(Stored entries)

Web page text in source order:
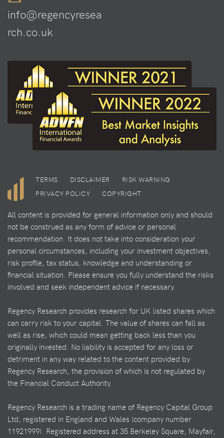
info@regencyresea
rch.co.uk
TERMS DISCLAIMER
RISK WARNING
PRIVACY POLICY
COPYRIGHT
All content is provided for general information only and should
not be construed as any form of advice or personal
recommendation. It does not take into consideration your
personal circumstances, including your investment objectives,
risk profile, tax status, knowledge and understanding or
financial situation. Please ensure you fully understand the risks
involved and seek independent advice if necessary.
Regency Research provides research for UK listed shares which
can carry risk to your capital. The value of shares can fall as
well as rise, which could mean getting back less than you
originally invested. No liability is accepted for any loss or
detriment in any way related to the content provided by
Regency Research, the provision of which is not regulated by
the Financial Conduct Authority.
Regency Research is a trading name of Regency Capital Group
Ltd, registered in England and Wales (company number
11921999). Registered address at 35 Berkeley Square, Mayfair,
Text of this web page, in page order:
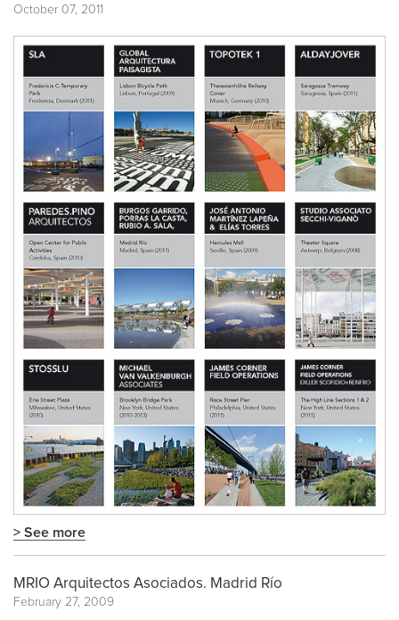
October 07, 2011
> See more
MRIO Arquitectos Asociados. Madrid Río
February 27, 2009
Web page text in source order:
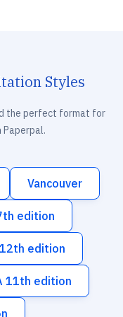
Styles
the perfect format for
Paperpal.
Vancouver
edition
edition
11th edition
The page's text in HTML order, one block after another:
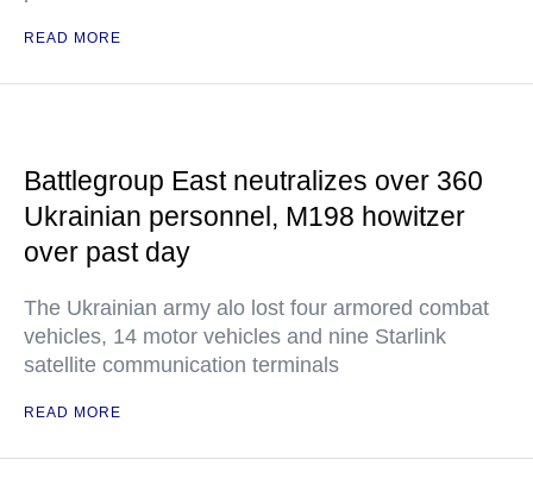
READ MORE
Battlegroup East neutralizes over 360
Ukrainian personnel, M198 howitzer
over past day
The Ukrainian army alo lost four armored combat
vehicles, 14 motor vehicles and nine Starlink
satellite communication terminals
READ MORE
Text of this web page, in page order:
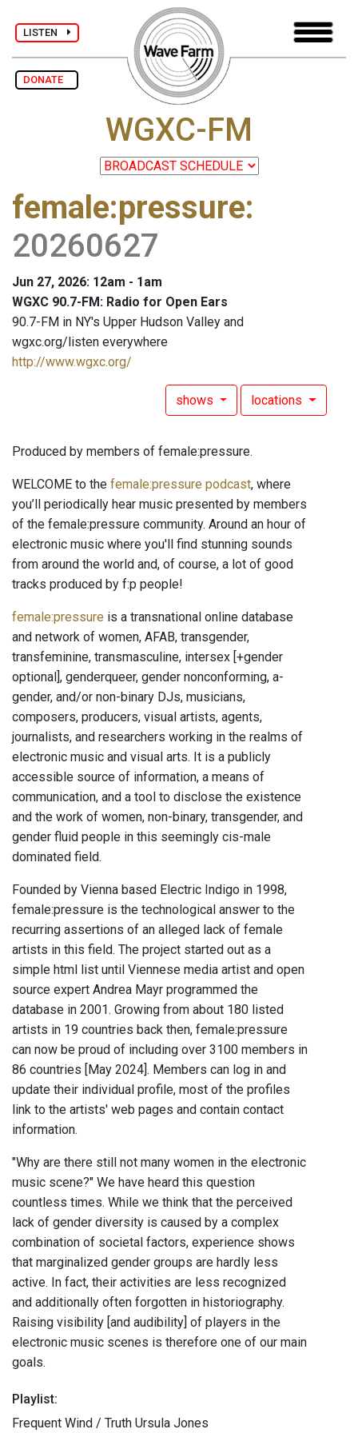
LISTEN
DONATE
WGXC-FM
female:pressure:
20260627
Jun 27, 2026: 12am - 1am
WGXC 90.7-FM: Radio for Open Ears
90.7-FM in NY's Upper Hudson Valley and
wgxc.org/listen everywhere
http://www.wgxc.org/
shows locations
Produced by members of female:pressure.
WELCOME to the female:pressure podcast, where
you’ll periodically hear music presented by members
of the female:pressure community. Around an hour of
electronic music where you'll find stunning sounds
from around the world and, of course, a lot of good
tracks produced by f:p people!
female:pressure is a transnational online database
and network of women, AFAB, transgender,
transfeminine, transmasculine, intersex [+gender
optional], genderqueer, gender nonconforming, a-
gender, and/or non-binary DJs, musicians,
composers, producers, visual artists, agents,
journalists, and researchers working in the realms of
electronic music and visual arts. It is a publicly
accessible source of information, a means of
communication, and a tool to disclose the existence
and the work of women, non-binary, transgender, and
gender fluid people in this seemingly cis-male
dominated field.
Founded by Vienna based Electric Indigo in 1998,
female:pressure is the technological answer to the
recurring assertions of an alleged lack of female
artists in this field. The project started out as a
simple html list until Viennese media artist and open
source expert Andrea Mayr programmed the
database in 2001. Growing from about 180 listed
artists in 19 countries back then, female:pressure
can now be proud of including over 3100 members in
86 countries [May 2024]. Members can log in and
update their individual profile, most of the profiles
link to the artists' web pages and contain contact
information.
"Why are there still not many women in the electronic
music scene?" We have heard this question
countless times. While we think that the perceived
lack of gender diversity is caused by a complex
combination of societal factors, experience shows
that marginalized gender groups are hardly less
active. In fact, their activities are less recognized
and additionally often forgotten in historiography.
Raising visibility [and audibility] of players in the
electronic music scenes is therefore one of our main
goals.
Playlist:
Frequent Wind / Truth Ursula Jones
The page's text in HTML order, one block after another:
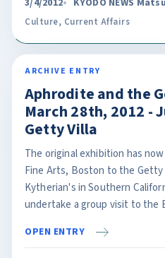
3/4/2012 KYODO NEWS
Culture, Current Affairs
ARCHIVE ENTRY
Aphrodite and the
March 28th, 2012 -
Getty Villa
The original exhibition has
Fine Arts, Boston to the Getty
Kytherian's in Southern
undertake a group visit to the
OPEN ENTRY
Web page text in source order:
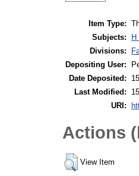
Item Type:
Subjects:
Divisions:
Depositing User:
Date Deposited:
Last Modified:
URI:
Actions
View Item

> WHAT YOU HAVE TO DO
Scan the records for the word "from", and copy each line where it is found.

> RESPONSE
from around the world and, of course, a lot of good
database in 2001. Growing from about 180 listed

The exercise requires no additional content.